A Rich Source of Omega-3 Fatty Acids DHA and EPA for Optimal Health
The amount of DHA suggested by health researchers for optimal health is 1.25 grams daily. This is recommended for EPA as well. Both DHA and EPA are known as omega-3 fatty acids and found in high amounts in fish. An omega-3 fatty acid is also in flax seed oil and known as ALA or alpha-linolenic acid. People who use flax seed oil as a source for DHA will get very little benefit as ALA has to be converted to DHA by the body. Studies demonstrate that the conversion process yields only about a 4% increase in DHA. In diets containing high amounts of omega-6 fatty acids the conversion process is even lower.
Reference: Gerster H. Can adults adequately convert alpha-linolenic acid (18:3n-3) to eicosapentaenoic acid (20:5n-3) and docosahexaenoic acid (22:6n-3)?
Int. J. Nutr. Res. 1998; 68(3):159-73.

Excessive Omega-6 Fatty Acids Are Harmful
While the body requires some omega-6 fatty acids Americans have excessive amounts. As a result this reduces the omega-3 fatty acids ALA , EPA, and DHA. This will interfere with the fatty acid chemistry resulting in chronic inflammation throughout the body which increases the risks of heart attacks and strokes. In cultures that have a high omega-6 to omega-3 fatty acid ratio they also have higher amounts of high blood pressure, cancers, diabetes, ADHD (Attention Deficit Hyperactivity Disorders), Alzheimer’s disease and other brain dementia, depression, suicides, lower IQ’s, obesity, immune system dysfunctions, hormone imbalances, skin problems such as eczema, asthma, allergies, menopausal symptoms, liver problems, kidney problems, bowel problems such as irritable bowel syndrome, Chron’s disease, stiff and painful joints, osteoarthritis, Rheumatoid arthritis, osteoporosis, and weakened cell wall and function.

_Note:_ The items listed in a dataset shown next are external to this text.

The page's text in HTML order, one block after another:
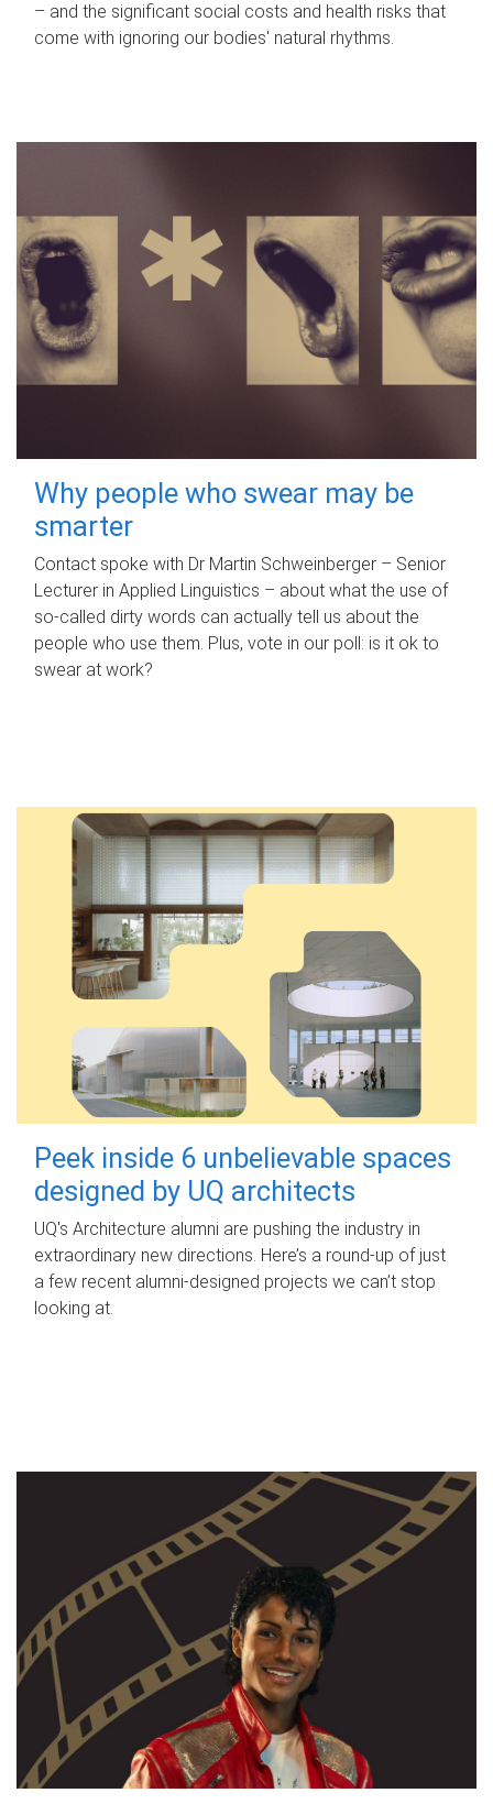
– and the significant social costs and health risks that
come with ignoring our bodies' natural rhythms.
Why people who swear may be
smarter
Contact spoke with Dr Martin Schweinberger – Senior
Lecturer in Applied Linguistics – about what the use of
so-called dirty words can actually tell us about the
people who use them. Plus, vote in our poll: is it ok to
swear at work?
Peek inside 6 unbelievable spaces
designed by UQ architects
UQ's Architecture alumni are pushing the industry in
extraordinary new directions. Here’s a round-up of just
a few recent alumni-designed projects we can’t stop
looking at.
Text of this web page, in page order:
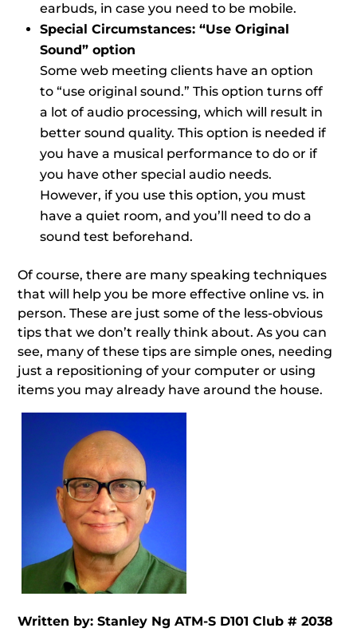
earbuds, in case you need to be mobile.
Special Circumstances: “Use Original
Sound” option
Some web meeting clients have an option
to “use original sound.” This option turns off
a lot of audio processing, which will result in
better sound quality. This option is needed if
you have a musical performance to do or if
you have other special audio needs.
However, if you use this option, you must
have a quiet room, and you’ll need to do a
sound test beforehand.
Of course, there are many speaking techniques
that will help you be more effective online vs. in
person. These are just some of the less-obvious
tips that we don’t really think about. As you can
see, many of these tips are simple ones, needing
just a repositioning of your computer or using
items you may already have around the house.
Written by: Stanley Ng ATM-S D101 Club # 2038
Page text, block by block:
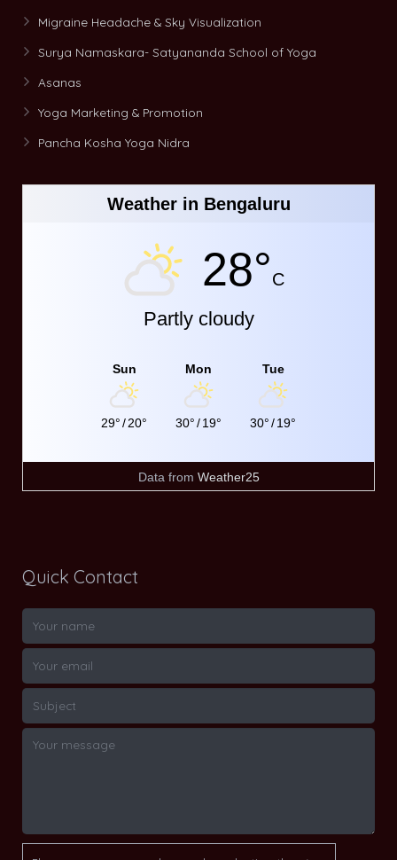
Migraine Headache & Sky Visualization
Surya Namaskara- Satyananda School of Yoga
Asanas
Yoga Marketing & Promotion
Pancha Kosha Yoga Nidra
Weather in Bengaluru
28°C
Partly cloudy
Sun
29°/20°
Mon
30°/19°
Tue
30°/19°
Data from Weather25
Quick Contact
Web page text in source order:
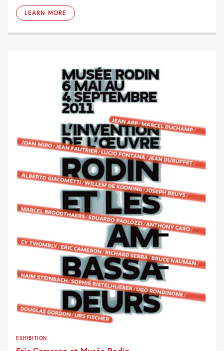
LEARN MORE
EXHIBITION
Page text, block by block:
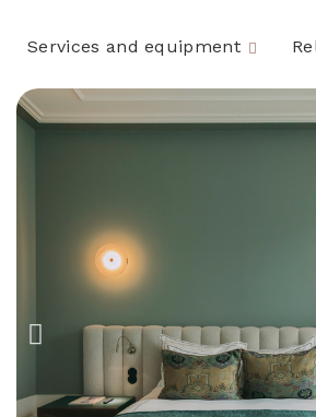
Services and equipment
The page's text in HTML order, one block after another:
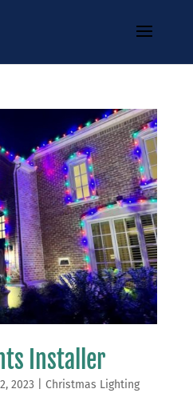
Installer
2023 Christmas Lighting
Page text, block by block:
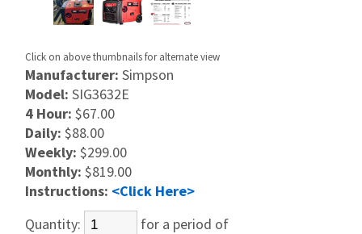
Click on above thumbnails for alternate view
Manufacturer: Simpson
Model: SIG3632E
4 Hour: $67.00
Daily: $88.00
Weekly: $299.00
Monthly: $819.00
Instructions: <Click Here>
Quantity:
for a period of
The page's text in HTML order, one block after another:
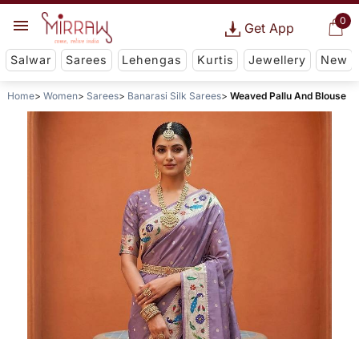
0
Get App
Salwar Sarees Lehengas Kurtis Jewellery New
Home Women Sarees Banarasi Silk Sarees Weaved Pallu And Blouse
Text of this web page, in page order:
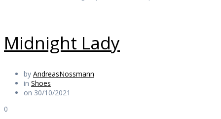
Midnight Lady
by AndreasNossmann
in Shoes
on 30/10/2021
0

Decreasing Omega-6 Fatty Acids and Increasing Omega-3 Fatty Acids
By decreasing the intake of omega-6 fatty acids and increasing the omega-3 fatty acids ALA, DHA and EPA one can improve their health. To lower omega-6 fatty acids it is best to avoid all hydrogenated fats and oils such as margarine and polyunsaturated oils such as corn, canola, safflower, and soy. Instead use two very good oils, Extra Virgin Olive and Sesame Seed. Do not fry foods as excessively high heat alters the structure of the oils and destroys their health benefits.

If you are eating chicken and beef try to get grass fed. The meat is higher in the omega-3 fatty acid ALA than non-grass fed as they receive corn and soy high in omega-6. Also, try to eat organic eggs from cage free hens. The eggs are higher in omega-3 fatty acids. Use real butter instead of the substitutes. Believe it or not butter is actually healthier. And no, butter does not raise cholesterol or cause heart disease as research has substantiated.

Other sources of the omega-3 fatty acid ALA are flax seeds, flax seed meal, hemp seeds, walnuts, pumpkin seeds, brazil nuts, sesame seeds, avocados, and dark leafy green vegetables such as kale, spinach, purslane, mustard greens, and collards.

Sources of DHA and EPA
To insure that you receive sufficient amounts of DHA and EPA it is recommended that 6 to 8 ounces of fish be consumed a minimum of twice a week. Fish high in DHA and EPA include Tuna, Mackerel, Sardines in oil, Whitefish, Herring, Salmon, Anchovy, Trout, and Bass. For those who wish to supplement you can take a high quality omega-3 fatty acid supplement from fish oil as a softgel.